Retrograde Inversion said:


> I've seen a lot of dislike for countertenors expressed on this forum. For those of you who dislike them, what are your reasons? Conversely, what do those of you who do like countertenors have to say about them?


My first experience of countertenors was in a record that I loved so much, it's probably not exaggerating too much to say that it kind of changed my life, or really enhanced my life. That was Alfred Deller singing a Bach cantata called "Widerstehe doch der sünde"

One thing I've noticed is that some people link countertenors with historically informed performance, and react against it for basically conservative reasons.

Another countertenor who I very much appreciate is Yosjikazu Mera. One I have a harder time enjoying is David James. But in truth I'm not a great connoisseur of the art of singing, I am probably reacting more to their way of dealing with the poetry than anything to do with their tone of voice.


----------



## Guest (Jan 11, 2017)

Listen to this aria sung by a counter tenor,in this case Rene Jacobs,I realy love it .After 7.30 minutes starts this aria,Why talk about the music of Bach, it is so utterly beautiful so let us listening.
If you do not like the sound of a counter tenor please do not ridicule others who do.


----------



## SiegendesLicht (Mar 4, 2012)

^ I love this too. And Andreas Scholl - another countertenor I really like:


----------



## pcnog11 (Nov 14, 2016)

Music were written for men and women to sing for reasons sometime beyond our comprehension. Putting a women to sing a countertenor line instead of a men singing a tenor line may destroys the very reasons why the piece is written in the first place. However, if pieces were written for a countertenor and this should not be substituted by a tenor.


----------



## Reichstag aus LICHT (Oct 25, 2010)

I've often thought that there must be genuine pre-pubertal eunuchs out there (for congenital or other reasons) who could make a small fortune if they chose to pursue a singing career. On that basis, perhaps one day we'll know what a genuine "castrato" sounded like. We get a hint from the recordings of Moreschi, of course, but he was well past his prime; a fascinating sound, nonetheless.


----------



## tdc (Jan 17, 2011)

Whatever sounds good is the most important thing to me. I've heard multiple recordings with counter tenors that sound good, so I don't have a problem with it. Its not a big issue in my opinion.


----------



## Reichstag aus LICHT (Oct 25, 2010)

Handel's _Crude furie degli orridi abissi_ thrillingly sung by Yuriy Mynenko:






Rarely will you hear a finer coloratura technique.


----------



## Woodduck (Mar 17, 2014)

Reichstag aus LICHT said:


> Handel's _Crude furie degli orridi abissi_ thrillingly sung by Yuriy Mynenko:
> 
> 
> 
> ...


Countertenors tend to sound different (if only subtly) from female sopranos and altos, but in this case I don't think I would identify the singer as male.


----------



## Reichstag aus LICHT (Oct 25, 2010)

Woodduck said:


> Countertenors tend to sound different (if only subtly) from female sopranos and altos, but in this case I don't think I would identify the singer as male.
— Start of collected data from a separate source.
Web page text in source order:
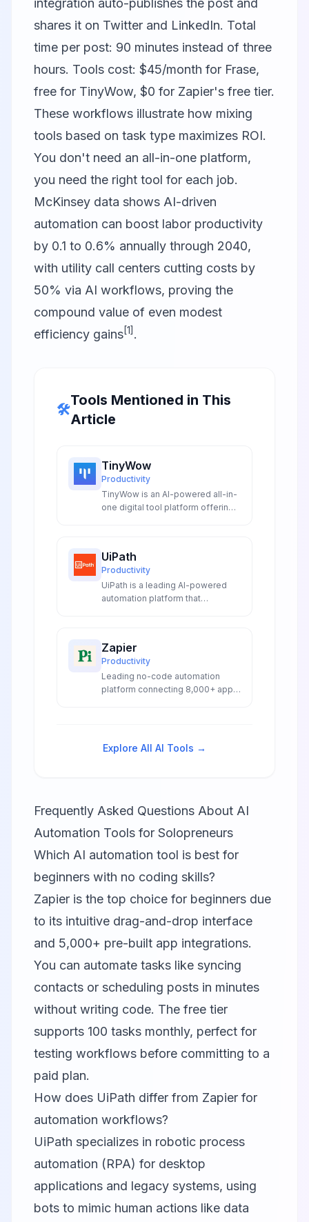
integration auto-publishes the post and
shares it on Twitter and LinkedIn. Total
time per post: 90 minutes instead of three
hours. Tools cost: $45/month for Frase,
free for TinyWow, $0 for Zapier's free tier.
These workflows illustrate how mixing
tools based on task type maximizes ROI.
You don't need an all-in-one platform,
you need the right tool for each job.
McKinsey data shows AI-driven
automation can boost labor productivity
by 0.1 to 0.6% annually through 2040,
with utility call centers cutting costs by
50% via AI workflows, proving the
compound value of even modest
efficiency gains[1] .
🛠️
Tools Mentioned in This
Article
TinyWow
Productivity
TinyWow is an AI-powered all-in-
one digital tool platform offering
document management with no
registration required and
complete privacy protection.
UiPath
Productivity
UiPath is a leading AI-powered
automation platform that
Zapier
Productivity
Leading no-code automation
platform connecting 8,000+ apps
Explore All AI Tools →
Frequently Asked Questions About AI
Automation Tools for Solopreneurs
Which AI automation tool is best for
beginners with no coding skills?
Zapier is the top choice for beginners due
to its intuitive drag-and-drop interface
and 5,000+ pre-built app integrations.
You can automate tasks like syncing
contacts or scheduling posts in minutes
without writing code. The free tier
supports 100 tasks monthly, perfect for
testing workflows before committing to a
paid plan.
How does UiPath differ from Zapier for
automation workflows?
UiPath specializes in robotic process
automation (RPA) for desktop
applications and legacy systems, using
bots to mimic human actions like data
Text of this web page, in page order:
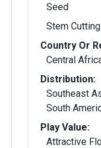
Seed
Stem Cutting
Country Or
Central
Distribution:
Southeast
South
Play Value:
Attractive

I agree. A good yardstick, if ever there was one.


----------



## Scott in PA (Aug 13, 2016)

I count Andreas Scholl as one of the great singers of the past 50 years. While some countertenors have a "womanly" tone, he has a perfectly masculine sound that happens to lie in the alto range, and is evenly covered throughout the range.

His recordings of "But Who may Abide?" from _Messiah_, or the Agnus Dei from Bach's B Minor Mass are desert island classics.


----------



## Pugg (Aug 8, 2014)

Scott in PA said:


> I count Andreas Scholl as one of the great singers of the past 50 years. While some countertenors have a "womanly" tone, he has a perfectly masculine sound that happens to lie in the alto range, and is evenly covered throughout the range.
> 
> His recordings of "But Who may Abide?" from _Messiah_, or the Agnus Dei from Bach's B Minor Mass are desert island classics.


Look at his Rodelinda with Fleming, gives me the creeps.


----------



## Dedalus (Jun 27, 2014)

Reichstag aus LICHT said:


> I've often thought that there must be genuine pre-pubertal eunuchs out there (for congenital or other reasons) who could make a small fortune if they chose to pursue a singing career. On that basis, perhaps one day we'll know what a genuine "castrato" sounded like. We get a hint from the recordings of Moreschi, of course, but he was well past his prime; a fascinating sound, nonetheless.


There's a sort of conspiracy claiming that Michael Jackson was a castrato.... Done by his father. Remaining childlike, pleasing and relatively high pitched vocals. Difficulty maintaining relationships with women... So maybe we have heard a castrato!

I don't believe it, however.


----------



## ldiat (Jan 27, 2016)

i like em!


----------



## ldiat (Jan 27, 2016)




----------



## ldiat (Jan 27, 2016)




----------



## GodotsArrived (Jan 12, 2017)

hpowders said:


> I have no idea what castratos sounded like in Handel's time


Ask your partner (nicely) to squeeze your family jewels very firmly, then simultaneously break into "Ode to Joy". This should bring you into the picture


----------



## Pugg (Aug 8, 2014)

GodotsArrived said:


> Ask your partner (nicely) to squeeze your family jewels very firmly, then simultaneously break into "Ode to Joy". This should bring you into the picture


​


----------



## jenspen (Apr 25, 2015)

Some countertenors I like, some I don't. It might be the vocal range? because I feel equally unenthusiastic about many mezzos and contraltos (though, to my ears, countertenors have the advantage in earlier repertoire because of their more focussed sound).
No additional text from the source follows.